• **Task prompt**:
In the data that follows, find the line with "Mounting evidence"; transcribe it, every later line up to the one with "the social and", and that line as well, exactly and with no others.

[[ Listed records open ]]

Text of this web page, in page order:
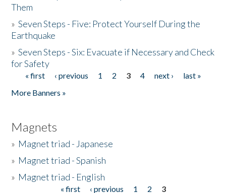
Them
»Seven Steps - Five: Protect Yourself During the
Earthquake
»Seven Steps - Six: Evacuate if Necessary and Check
for Safety
Pages
« first ‹ previous 1 2 3 4 next ›
last »
More Banners »
Magnets
» Magnet triad - Japanese
» Magnet triad - Spanish
» Magnet triad - English
« first ‹ previous 1 2
3
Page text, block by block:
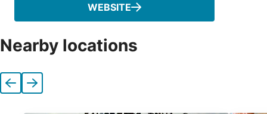
WEBSITE
Nearby locations
Previous
Next
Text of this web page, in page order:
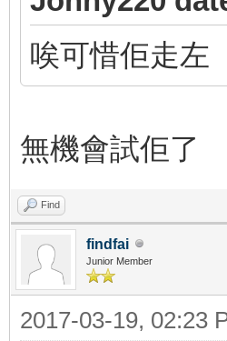
唉可惜佢走左
無機會試佢了
Find
findfai
Junior Member
2017-03-19, 02:23
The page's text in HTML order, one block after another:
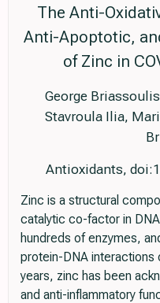
The Anti-
Anti-Apoptotic,
of Zinc in
George
Stavroula Ilia,
Antioxidants,
Zinc is a structural
catalytic co-factor in
hundreds of enzymes,
protein-DNA interactions
years, zinc has been
and anti-inflammatory
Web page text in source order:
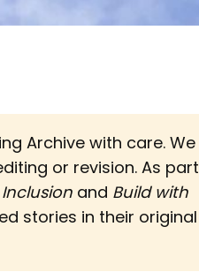
Archive with care. We
or revision. As part
and Build with
stories in their original
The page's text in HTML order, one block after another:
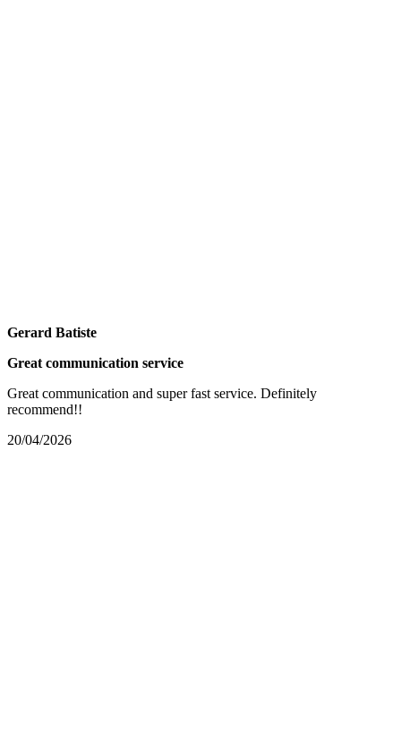
Gerard Batiste
Great communication service
Great communication and super fast service. Definitely
recommend!!
20/04/2026
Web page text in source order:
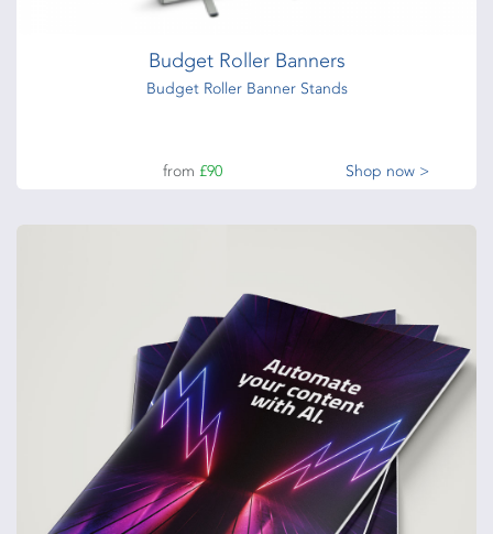
Budget Roller Banners
Budget Roller Banner Stands
from £90 Shop now >
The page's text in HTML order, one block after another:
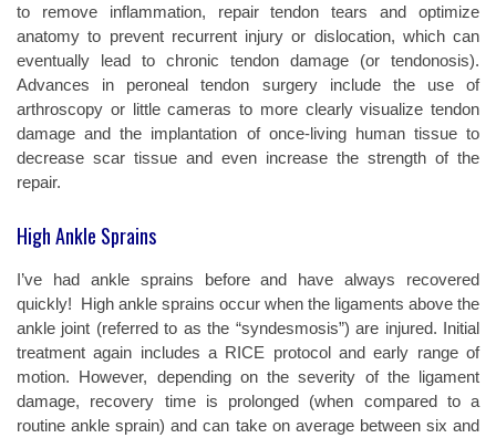
to remove inflammation, repair tendon tears and optimize
anatomy to prevent recurrent injury or dislocation, which can
eventually lead to chronic tendon damage (or tendonosis).
Advances in peroneal tendon surgery include the use of
arthroscopy or little cameras to more clearly visualize tendon
damage and the implantation of once-living human tissue to
decrease scar tissue and even increase the strength of the
repair.
High Ankle Sprains
I’ve had ankle sprains before and have always recovered
quickly! High ankle sprains occur when the ligaments above the
ankle joint (referred to as the “syndesmosis”) are injured. Initial
treatment again includes a RICE protocol and early range of
motion. However, depending on the severity of the ligament
damage, recovery time is prolonged (when compared to a
routine ankle sprain) and can take on average between six and
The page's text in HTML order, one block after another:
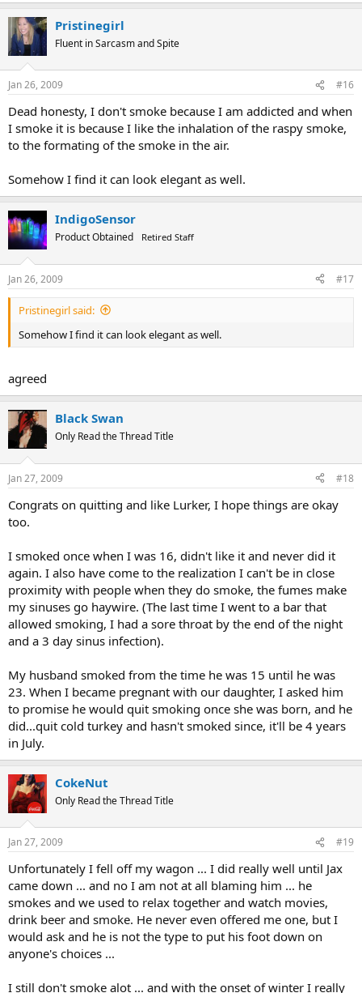
Pristinegirl
Fluent in Sarcasm and Spite
Jan 26, 2009 #16
Dead honesty, I don't smoke because I am addicted and when
I smoke it is because I like the inhalation of the raspy smoke,
to the formating of the smoke in the air.
Somehow I find it can look elegant as well.
IndigoSensor
Product Obtained Retired Staff
Jan 26, 2009 #17
Pristinegirl said:
Somehow I find it can look elegant as well.
agreed
Black Swan
Only Read the Thread Title
Jan 27, 2009 #18
Congrats on quitting and like Lurker, I hope things are okay
too.
I smoked once when I was 16, didn't like it and never did it
again. I also have come to the realization I can't be in close
proximity with people when they do smoke, the fumes make
my sinuses go haywire. (The last time I went to a bar that
allowed smoking, I had a sore throat by the end of the night
and a 3 day sinus infection).
My husband smoked from the time he was 15 until he was
23. When I became pregnant with our daughter, I asked him
to promise he would quit smoking once she was born, and he
did...quit cold turkey and hasn't smoked since, it'll be 4 years
in July.
CokeNut
Only Read the Thread Title
Jan 27, 2009 #19
Unfortunately I fell off my wagon ... I did really well until Jax
came down ... and no I am not at all blaming him ... he
smokes and we used to relax together and watch movies,
drink beer and smoke. He never even offered me one, but I
would ask and he is not the type to put his foot down on
anyone's choices ...
I still don't smoke alot ... and with the onset of winter I really
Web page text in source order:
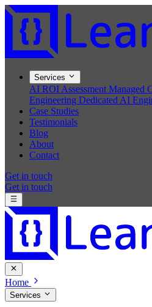
Services
AI ROI Assessment Managed
Engineering Dedicated AI
Case Studies
Testimonials
Blog
About
Contact
Get in touch
Get in touch
Home
Services
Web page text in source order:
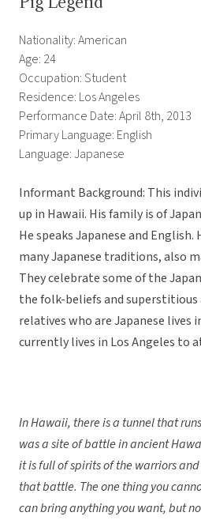
Nationality: American
Age: 24
Occupation: Student
Residence: Los Angeles
Performance Date: April 8th, 2013
Primary Language: English
Language: Japanese
Informant Background: This
up in Hawaii. His family is of
He speaks Japanese and
many Japanese traditions, also
They celebrate some of the
the folk-beliefs and
relatives who are Japanese lives
currently lives in Los Angeles to
In Hawaii, there is a tunnel that
was a site of battle in ancient
it is full of spirits of the warriors
that battle. The one thing you
can bring anything you want, but
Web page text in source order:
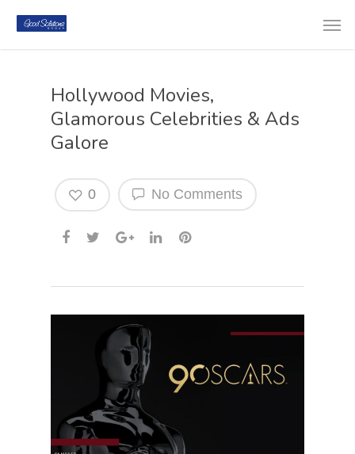
Hollywood Movies,
Glamorous Celebrities & Ads
Galore
No Comments
0
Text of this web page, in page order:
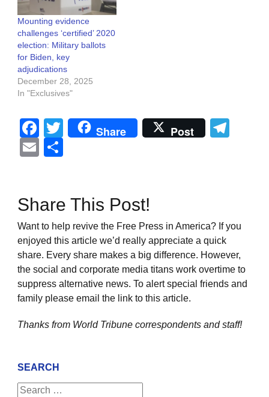
Mounting evidence
challenges ‘certified’ 2020
election: Military ballots
for Biden, key
adjudications
December 28, 2025
In "Exclusives"
Facebook
Twitter
Share Post
Email
Share This Post!
Want to help revive the Free Press in America? If you
enjoyed this article we’d really appreciate a quick
share. Every share makes a big difference. However,
the social and corporate media titans work overtime to
suppress alternative news. To alert special friends and
family please email the link to this article.
Thanks from World Tribune correspondents and staff!
SEARCH
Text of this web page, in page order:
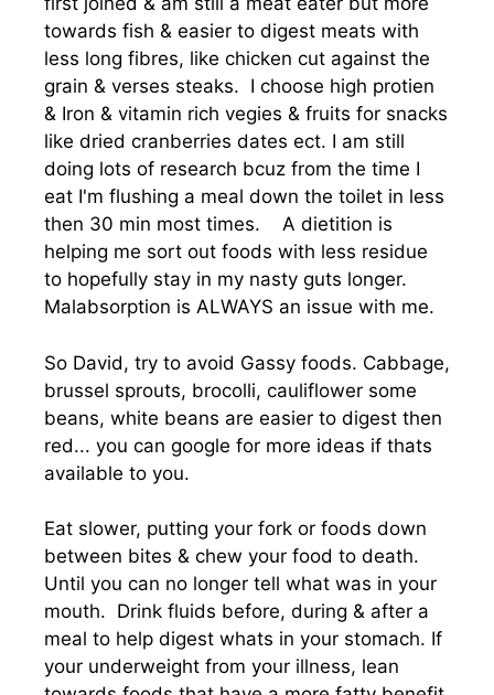
towards fish & easier to digest meats with
less long fibres, like chicken cut against the
grain & verses steaks. I choose high protien
& Iron & vitamin rich vegies & fruits for snacks
like dried cranberries dates ect. I am still
doing lots of research bcuz from the time I
eat I'm flushing a meal down the toilet in less
then 30 min most times. A dietition is
helping me sort out foods with less residue
to hopefully stay in my nasty guts longer.
Malabsorption is ALWAYS an issue with me.
So David, try to avoid Gassy foods. Cabbage,
brussel sprouts, brocolli, cauliflower some
beans, white beans are easier to digest then
red... you can google for more ideas if thats
available to you.
Eat slower, putting your fork or foods down
between bites & chew your food to death.
Until you can no longer tell what was in your
mouth. Drink fluids before, during & after a
meal to help digest whats in your stomach. If
your underweight from your illness, lean
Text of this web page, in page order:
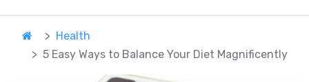
Health
5 Easy Ways to Balance Your Diet Magnificently
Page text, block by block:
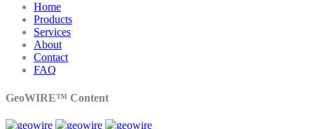
Home
Products
Services
About
Contact
FAQ
GeoWIRE™ Content
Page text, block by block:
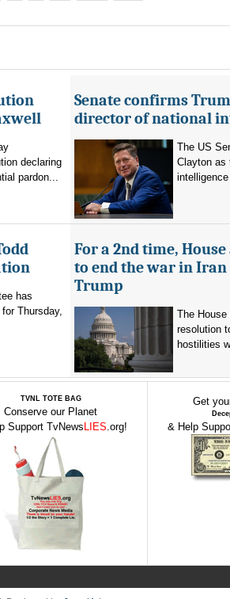
declaring
pardon...
Senate confirms
director of national
The US
Clayton as
has
Thursday,
For a 2nd time,
to end the war in
Trump
The House
resolution
hostilities
TVNL TOTE BAG
Conserve our Planet
Support TvNewsLIES.org!
Get
& Help

[[ Listed records closed ]]

• **Solved problem**:
Mounting evidence
challenges ‘certified’ 2020
election: Military ballots
for Biden, key
adjudications
December 28, 2025
In "Exclusives"
Facebook
Twitter
Share Post
Email
Share This Post!
Want to help revive the Free Press in America? If you
enjoyed this article we’d really appreciate a quick
share. Every share makes a big difference. However,
the social and corporate media titans work overtime to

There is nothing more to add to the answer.